Learn About Amazon VGT2 Learning Manager Chanci Turner
In this blog post, we explore how Genworth developed a serverless machine learning (ML) pipeline on AWS utilizing Amazon SageMaker and AWS Glue. Genworth Mortgage Insurance Australia Limited, a prominent provider of lenders mortgage insurance in Australia, has over 50 years of experience and a wealth of data concerning the relationships between mortgage repayment behaviors and insurance claims. Their goal was to leverage this historical data to train Predictive Analytics for Loss Mitigation (PALM) ML models. These models would allow Genworth to analyze recent repayment trends for insurance policies, prioritizing them based on their likelihood of a claim and the amount insured.
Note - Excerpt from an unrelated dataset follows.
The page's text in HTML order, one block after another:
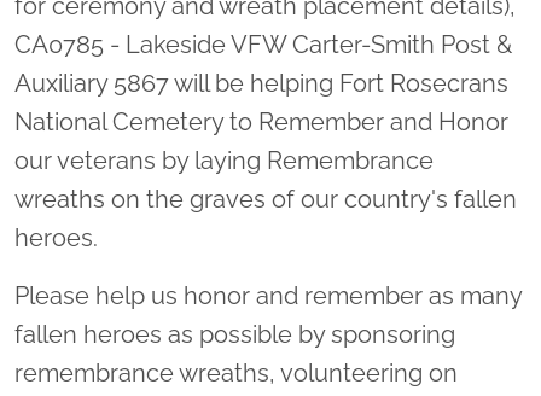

To achieve efficient batch inference on ML models while minimizing operational overhead, Genworth and AWS selected Amazon SageMaker’s batch transform jobs alongside serverless components for data ingestion, transformation, ML inference, and output processing. The Advanced Analytics team at Genworth participated in an AWS Data Lab program, collaborating closely with AWS engineers and solutions architects. In the pre-lab phase, they formulated a solution architecture tailored to Genworth’s specific security needs, reflective of the financial services sector. Once the architectural design was approved, training requirements were assessed, leading to a series of hands-on workshops by AWS Solutions Architects to equip Genworth’s builders with the necessary skills. In an intensive four-day build phase, the Advanced Analytics team successfully constructed a fully automated serverless ML pipeline that met their functional specifications.
The implemented solution comprises three primary components: data ingestion and preparation, ML batch inference using three custom-developed models, and data post-processing and publishing for end-user access.
Component 1: Data Ingestion and Preparation
Genworth’s source data is updated weekly in a staging table within their on-premises Oracle database. The ML pipeline commences with an AWS Glue job that connects to the Oracle database via a secured AWS Direct Connect connection. This job ingests raw data and stores it in an encrypted Amazon Simple Storage Service (Amazon S3) bucket. A subsequent Python shell job, also utilizing AWS Glue, cleans, selects, and transforms features for later ML inference steps, with outputs stored in another encrypted S3 bucket designated for curated datasets.
Component 2: ML Batch Inference
The Advanced Analytics team, already experienced with ML on-premises, aimed to repurpose pretrained model artifacts to create a fully automated ML inference pipeline on AWS. They also sought to establish a reliable architectural framework for future ML experiments, enabling rapid idea testing in a controlled setting. The three existing ML artifacts, constituting the PALM model, were implemented as a hierarchical TensorFlow neural network model using Keras. These models predict the likelihood of an insurance policy submitting a claim, the probability of a claim being fulfilled, and the anticipated magnitude of such claims. Each model requires specific data standardization, which is managed by individual AWS Glue Python shell jobs. The ML models are executed simultaneously via SageMaker batch transform jobs, which handle resource management, model installation, and data transfers efficiently.
Component 3: Data Postprocessing and Publishing
Before the prediction results can be utilized, they undergo a series of post-processing steps using AWS Glue Python shell jobs. These steps include aggregating and scoring the results, applying business rules, generating files, and validating the resulting data before it is published back to the on-premises Oracle database. Notifications are sent to users via Amazon Simple Notification Service (Amazon SNS) and Amazon CloudWatch Events when new data is available or if any issues arise.
The entire ML pipeline is orchestrated using AWS Step Functions, which allows Genworth to focus on implementing business logic while providing the flexibility needed for future experiments and additional ML applications.
Business Benefit and Future Directions
By establishing a modern ML platform, Genworth has automated an end-to-end ML inference process that integrates data from their Oracle database, performs ML operations, and supports data-driven decision-making. This transition has streamlined the Loss Mitigation team’s high-value manual tasks. The Data Lab engagement underscored the significance of providing access to modern ML and analytics tools within an organization and showcased how swiftly an idea can be piloted and, if successful, transitioned to production.
For further insights on similar topics, you can check out this engaging blog post from Career Contessa. Additionally, for authoritative insights on labor laws, visit SHRM’s guidelines concerning minors’ work limitations. If you’re interested in a career in learning and training, consider exploring this excellent resource on Amazon’s job opportunities.